Items from a dataset:
----

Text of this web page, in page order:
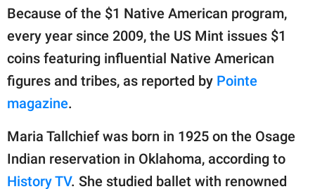
Because of the $1 Native American program,
every year since 2009, the US Mint issues $1
coins featuring influential Native American
figures and tribes, as reported by Pointe
magazine.
Maria Tallchief was born in 1925 on the Osage
Indian reservation in Oklahoma, according to
History TV. She studied ballet with renowned
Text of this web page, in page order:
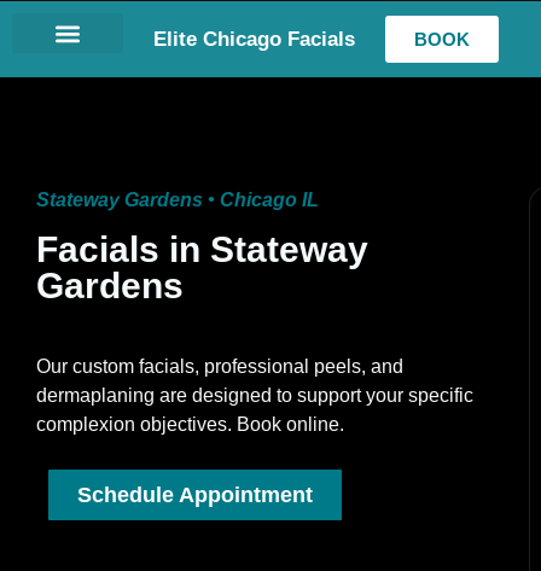
Elite Chicago Facials BOOK
Stateway Gardens • Chicago IL
Facials in Stateway
Gardens
Our custom facials, professional peels, and
dermaplaning are designed to support your specific
complexion objectives. Book online.
Schedule Appointment
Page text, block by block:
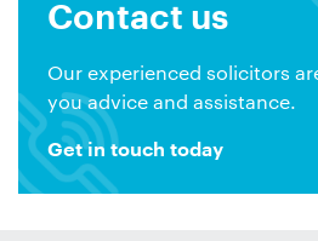
Contact us
Our experienced solicitors
you advice and assistance.
Get in touch today
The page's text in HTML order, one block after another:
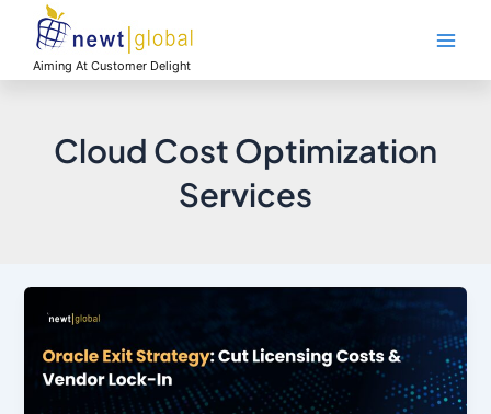
contentAiming At Customer Delight
Cloud Cost Optimization
Services
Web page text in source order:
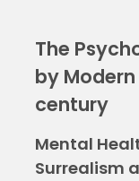
The
by
century
Mental
Surrealism
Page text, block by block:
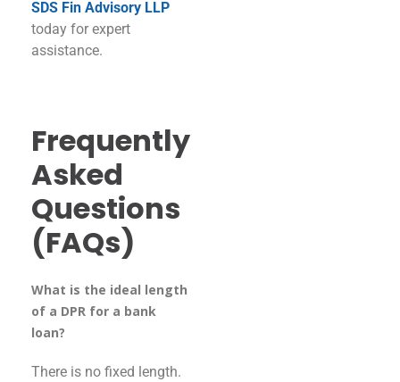
SDS Fin Advisory LLP
today for expert
assistance.
Frequently
Asked
Questions
(FAQs)
What is the ideal length
of a DPR for a bank
loan?
There is no fixed length.
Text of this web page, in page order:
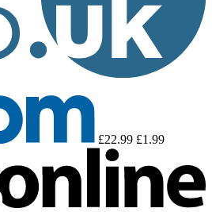
£22.99 £1.99
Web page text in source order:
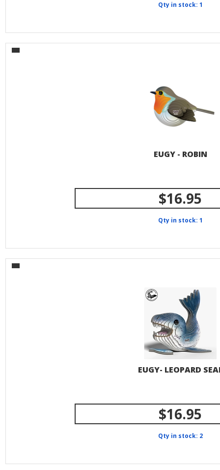
Qty in stock: 1
EUGY - ROBIN
$16.95
Qty in stock: 1
EUGY- LEOPARD
$16.95
Qty in stock: 2
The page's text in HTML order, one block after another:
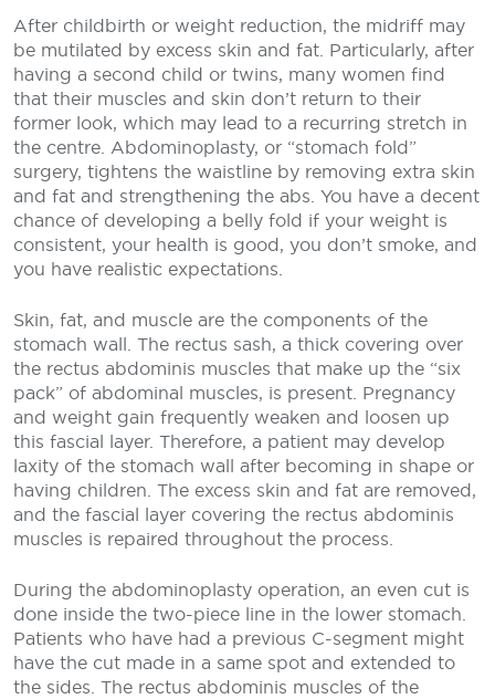
After childbirth or weight reduction, the midriff may
be mutilated by excess skin and fat. Particularly, after
having a second child or twins, many women find
that their muscles and skin don’t return to their
former look, which may lead to a recurring stretch in
the centre. Abdominoplasty, or “stomach fold”
surgery, tightens the waistline by removing extra skin
and fat and strengthening the abs. You have a decent
chance of developing a belly fold if your weight is
consistent, your health is good, you don’t smoke, and
you have realistic expectations.
Skin, fat, and muscle are the components of the
stomach wall. The rectus sash, a thick covering over
the rectus abdominis muscles that make up the “six
pack” of abdominal muscles, is present. Pregnancy
and weight gain frequently weaken and loosen up
this fascial layer. Therefore, a patient may develop
laxity of the stomach wall after becoming in shape or
having children. The excess skin and fat are removed,
and the fascial layer covering the rectus abdominis
muscles is repaired throughout the process.
During the abdominoplasty operation, an even cut is
done inside the two-piece line in the lower stomach.
Patients who have had a previous C-segment might
have the cut made in a same spot and extended to
the sides. The rectus abdominis muscles of the
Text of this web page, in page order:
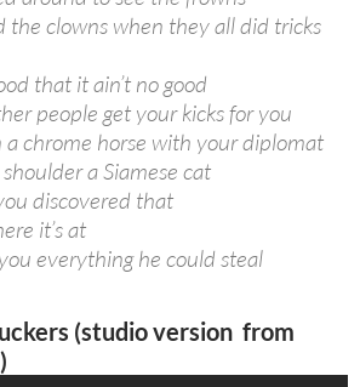
the clowns when they all did tricks
that it ain’t no good
people get your kicks for you
a chrome horse with your diplomat
a Siamese cat
discovered that
it’s at
everything he could steal
(studio version from
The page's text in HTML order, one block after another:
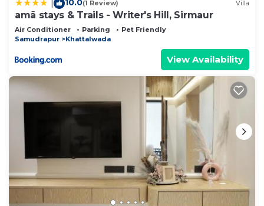
10.0(1 Review) Villa
amã stays & Trails - Writer's Hill, Sirmaur
Air Conditioner Parking
Pet Friendly
Samudrapur
Khattalwada
View Availability
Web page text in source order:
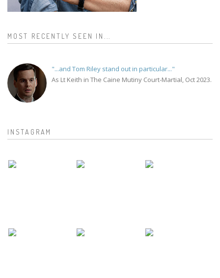
MOST RECENTLY SEEN IN...
"...and Tom Riley stand out in particular..."
As Lt Keith in The Caine Mutiny Court-Martial, Oct 2023.
INSTAGRAM
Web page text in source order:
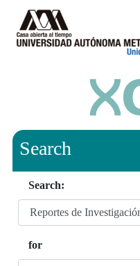
Search
Search:
for
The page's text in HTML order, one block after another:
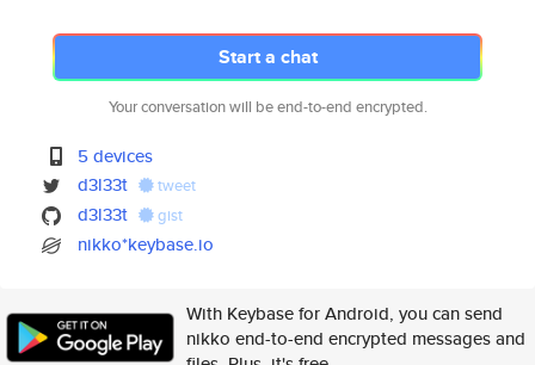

----

▸ YOUR GOAL: Reproduce the entries above exactly, though not their pictures.

▸ RESPONSE AREA:
Text of this web page, in page order:
Because of the $1 Native American program,
every year since 2009, the US Mint issues $1
coins featuring influential Native American
figures and tribes, as reported by Pointe
magazine.
Maria Tallchief was born in 1925 on the Osage
Indian reservation in Oklahoma, according to
History TV. She studied ballet with renowned
Text of this web page, in page order:
Elite Chicago Facials BOOK
Stateway Gardens • Chicago IL
Facials in Stateway
Gardens
Our custom facials, professional peels, and
dermaplaning are designed to support your specific
complexion objectives. Book online.
Schedule Appointment
Page text, block by block:
Contact us
Our experienced solicitors
you advice and assistance.
Get in touch today
The page's text in HTML order, one block after another:
contentAiming At Customer Delight
Cloud Cost Optimization
Services
Web page text in source order:
The
by
century
Mental
Surrealism
Page text, block by block:
SDS Fin Advisory LLP
today for expert
assistance.
Frequently
Asked
Questions
(FAQs)
What is the ideal length
of a DPR for a bank
loan?
There is no fixed length.
Text of this web page, in page order:
£22.99 £1.99
Web page text in source order:
Qty in stock: 1
EUGY - ROBIN
$16.95
Qty in stock: 1
EUGY- LEOPARD
$16.95
Qty in stock: 2
The page's text in HTML order, one block after another:
After childbirth or weight reduction, the midriff may
be mutilated by excess skin and fat. Particularly, after
having a second child or twins, many women find
that their muscles and skin don’t return to their
former look, which may lead to a recurring stretch in
the centre. Abdominoplasty, or “stomach fold”
surgery, tightens the waistline by removing extra skin
and fat and strengthening the abs. You have a decent
chance of developing a belly fold if your weight is
consistent, your health is good, you don’t smoke, and
you have realistic expectations.
Skin, fat, and muscle are the components of the
stomach wall. The rectus sash, a thick covering over
the rectus abdominis muscles that make up the “six
pack” of abdominal muscles, is present. Pregnancy
and weight gain frequently weaken and loosen up
this fascial layer. Therefore, a patient may develop
laxity of the stomach wall after becoming in shape or
having children. The excess skin and fat are removed,
and the fascial layer covering the rectus abdominis
muscles is repaired throughout the process.
During the abdominoplasty operation, an even cut is
done inside the two-piece line in the lower stomach.
Patients who have had a previous C-segment might
have the cut made in a same spot and extended to
the sides. The rectus abdominis muscles of the
Text of this web page, in page order:
the clowns when they all did tricks
that it ain’t no good
people get your kicks for you
a chrome horse with your diplomat
a Siamese cat
discovered that
it’s at
everything he could steal
(studio version from
The page's text in HTML order, one block after another:
10.0(1 Review) Villa
amã stays & Trails - Writer's Hill, Sirmaur
Air Conditioner Parking
Pet Friendly
Samudrapur
Khattalwada
View Availability
Web page text in source order:
MOST RECENTLY SEEN IN...
"...and Tom Riley stand out in particular..."
As Lt Keith in The Caine Mutiny Court-Martial, Oct 2023.
INSTAGRAM
Web page text in source order:
Search
Search:
for
The page's text in HTML order, one block after another:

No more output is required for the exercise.